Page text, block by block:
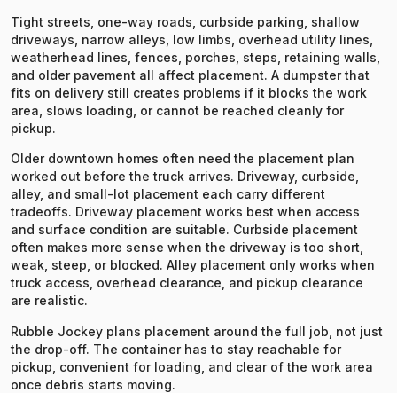
Tight streets, one-way roads, curbside parking, shallow
driveways, narrow alleys, low limbs, overhead utility lines,
weatherhead lines, fences, porches, steps, retaining walls,
and older pavement all affect placement. A dumpster that
fits on delivery still creates problems if it blocks the work
area, slows loading, or cannot be reached cleanly for
pickup.
Older downtown homes often need the placement plan
worked out before the truck arrives. Driveway, curbside,
alley, and small-lot placement each carry different
tradeoffs. Driveway placement works best when access
and surface condition are suitable. Curbside placement
often makes more sense when the driveway is too short,
weak, steep, or blocked. Alley placement only works when
truck access, overhead clearance, and pickup clearance
are realistic.
Rubble Jockey plans placement around the full job, not just
the drop-off. The container has to stay reachable for
pickup, convenient for loading, and clear of the work area
once debris starts moving.
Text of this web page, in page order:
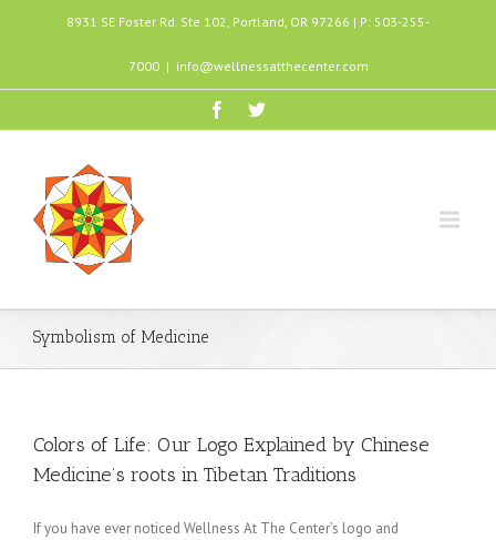
8931 SE Foster Rd. Ste 102, Portland, OR 97266 | P: 503-255-
7000 | info@wellnessatthecenter.com
Symbolism of Medicine
Colors of Life: Our Logo Explained by Chinese
Medicine’s roots in Tibetan Traditions
If you have ever noticed Wellness At The Center’s logo and
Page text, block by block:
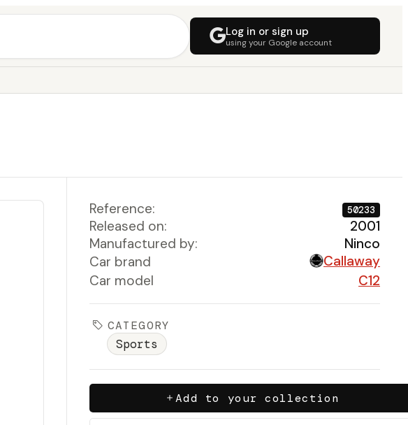
Log in or sign up
using your Google account
Reference: 50233
Released on:
2001
Manufactured by:
Ninco
Car brand
Callaway
Car model
C12
CATEGORY
Sports
Add to your collection
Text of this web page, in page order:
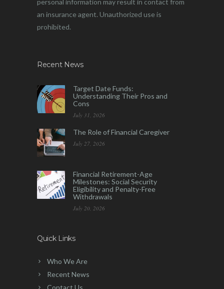
personal information may result in contact from
an insurance agent. Unauthorized use is
prohibited.
Recent News
Target Date Funds:
Understanding Their Pros and
Cons
July 31, 2026
The Role of Financial Caregiver
July 27, 2026
Financial Retirement-Age
Milestones: Social Security
Eligibility and Penalty-Free
Withdrawals
July 20, 2026
Quick Links
Who We Are
Recent News
Contact Us
####################
Assignment = Everything in the data except the pictures should be restated word for word.

Solution for this exercise =
Page text, block by block:
Tight streets, one-way roads, curbside parking, shallow
driveways, narrow alleys, low limbs, overhead utility lines,
weatherhead lines, fences, porches, steps, retaining walls,
and older pavement all affect placement. A dumpster that
fits on delivery still creates problems if it blocks the work
area, slows loading, or cannot be reached cleanly for
pickup.
Older downtown homes often need the placement plan
worked out before the truck arrives. Driveway, curbside,
alley, and small-lot placement each carry different
tradeoffs. Driveway placement works best when access
and surface condition are suitable. Curbside placement
often makes more sense when the driveway is too short,
weak, steep, or blocked. Alley placement only works when
truck access, overhead clearance, and pickup clearance
are realistic.
Rubble Jockey plans placement around the full job, not just
the drop-off. The container has to stay reachable for
pickup, convenient for loading, and clear of the work area
once debris starts moving.
Text of this web page, in page order:
8931 SE Foster Rd. Ste 102, Portland, OR 97266 | P: 503-255-
7000 | info@wellnessatthecenter.com
Symbolism of Medicine
Colors of Life: Our Logo Explained by Chinese
Medicine’s roots in Tibetan Traditions
If you have ever noticed Wellness At The Center’s logo and
Page text, block by block:
Log in or sign up
using your Google account
Reference: 50233
Released on:
2001
Manufactured by:
Ninco
Car brand
Callaway
Car model
C12
CATEGORY
Sports
Add to your collection
Text of this web page, in page order:
personal information may result in contact from
an insurance agent. Unauthorized use is
prohibited.
Recent News
Target Date Funds:
Understanding Their Pros and
Cons
July 31, 2026
The Role of Financial Caregiver
July 27, 2026
Financial Retirement-Age
Milestones: Social Security
Eligibility and Penalty-Free
Withdrawals
July 20, 2026
Quick Links
Who We Are
Recent News
Contact Us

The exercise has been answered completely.